====== EXERCISE INPUTS ======

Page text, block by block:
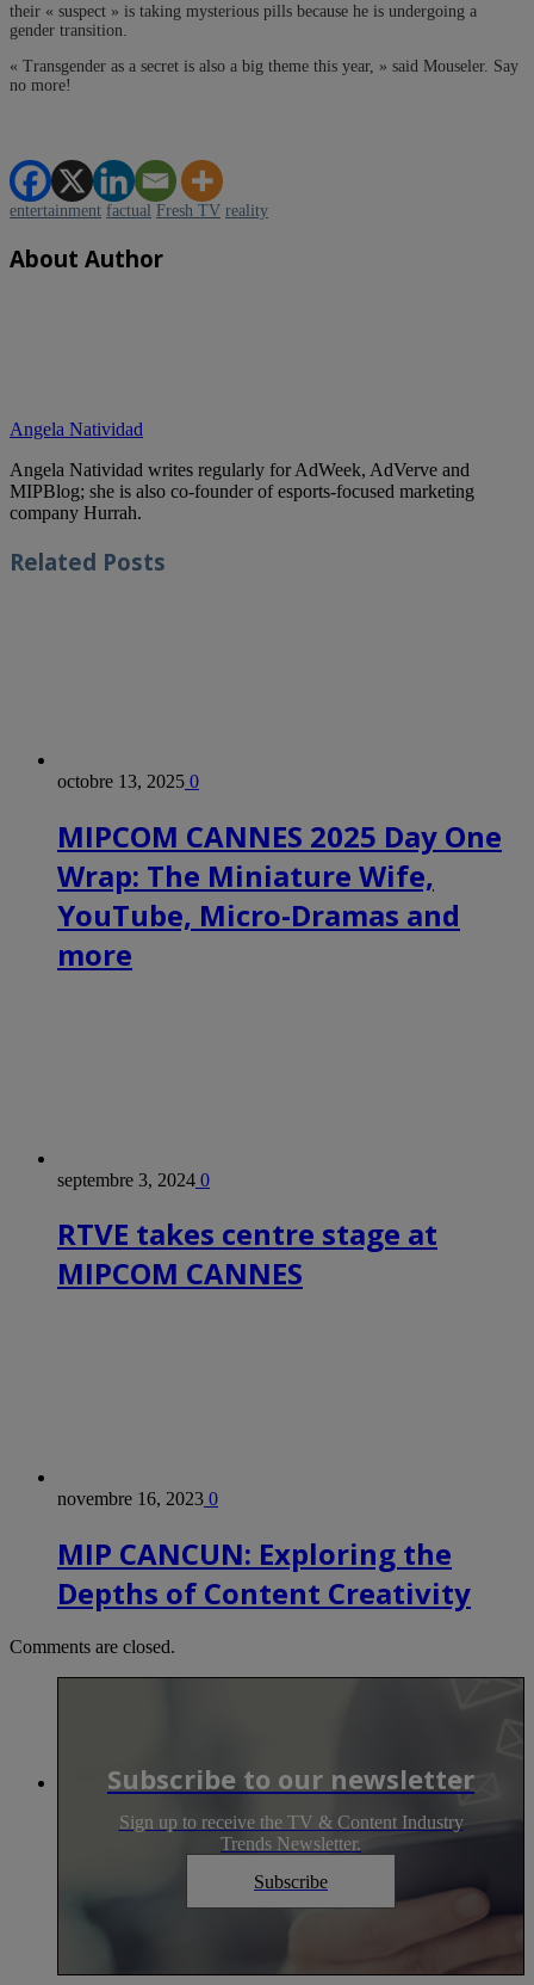
their « suspect » is taking mysterious pills because he is undergoing a
gender transition.
« Transgender as a secret is also a big theme this year, » said Mouseler. Say
no more!
entertainment factual Fresh TV reality
About Author
Angela Natividad
Angela Natividad writes regularly for AdWeek, AdVerve and
MIPBlog; she is also co-founder of esports-focused marketing
company Hurrah.
Related Posts
octobre 13, 2025 0
MIPCOM CANNES 2025 Day One
Wrap: The Miniature Wife,
YouTube, Micro-Dramas and
more
septembre 3, 2024 0
RTVE takes centre stage at
MIPCOM CANNES
novembre 16, 2023 0
MIP CANCUN: Exploring the
Depths of Content Creativity
Comments are closed.
Subscribe to our newsletter
Sign up to receive the TV & Content Industry
Trends Newsletter.
Subscribe
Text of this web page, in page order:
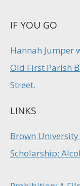
IF YOU GO
Hannah Jumper
Old First Parish
Street.
LINKS
Brown
Scholarship:
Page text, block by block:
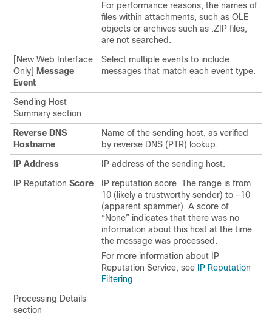
For performance reasons, the names of
files within attachments, such as OLE
objects or archives such as .ZIP files,
are not searched.
[New Web Interface
Only] Message
Event
Select multiple events to include
messages that match each event type.
Sending Host
Summary section
Reverse DNS
Hostname
Name of the sending host, as verified
by reverse DNS (PTR) lookup.
IP Address
IP address of the sending host.
IP Reputation Score IP reputation score. The range is from
10 (likely a trustworthy sender) to -10
(apparent spammer). A score of
“None” indicates that there was no
information about this host at the time
the message was processed.
For more information about
IP
Reputation Service, see
IP Reputation
Filtering
Processing Details
section

======

# AIM OF THE EXERCISE
Without copying any picture, write out the entries exactly.

# WRITTEN RESPONSE
Page text, block by block:
their « suspect » is taking mysterious pills because he is undergoing a
gender transition.
« Transgender as a secret is also a big theme this year, » said Mouseler. Say
no more!
entertainment factual Fresh TV reality
About Author
Angela Natividad
Angela Natividad writes regularly for AdWeek, AdVerve and
MIPBlog; she is also co-founder of esports-focused marketing
company Hurrah.
Related Posts
octobre 13, 2025 0
MIPCOM CANNES 2025 Day One
Wrap: The Miniature Wife,
YouTube, Micro-Dramas and
more
septembre 3, 2024 0
RTVE takes centre stage at
MIPCOM CANNES
novembre 16, 2023 0
MIP CANCUN: Exploring the
Depths of Content Creativity
Comments are closed.
Subscribe to our newsletter
Sign up to receive the TV & Content Industry
Trends Newsletter.
Subscribe
Text of this web page, in page order:
IF YOU GO
Hannah Jumper
Old First Parish
Street.
LINKS
Brown
Scholarship:
Page text, block by block:
For performance reasons, the names of
files within attachments, such as OLE
objects or archives such as .ZIP files,
are not searched.
[New Web Interface
Only] Message
Event
Select multiple events to include
messages that match each event type.
Sending Host
Summary section
Reverse DNS
Hostname
Name of the sending host, as verified
by reverse DNS (PTR) lookup.
IP Address
IP address of the sending host.
IP Reputation Score IP reputation score. The range is from
10 (likely a trustworthy sender) to -10
(apparent spammer). A score of
“None” indicates that there was no
information about this host at the time
the message was processed.
For more information about
IP
Reputation Service, see
IP Reputation
Filtering
Processing Details
section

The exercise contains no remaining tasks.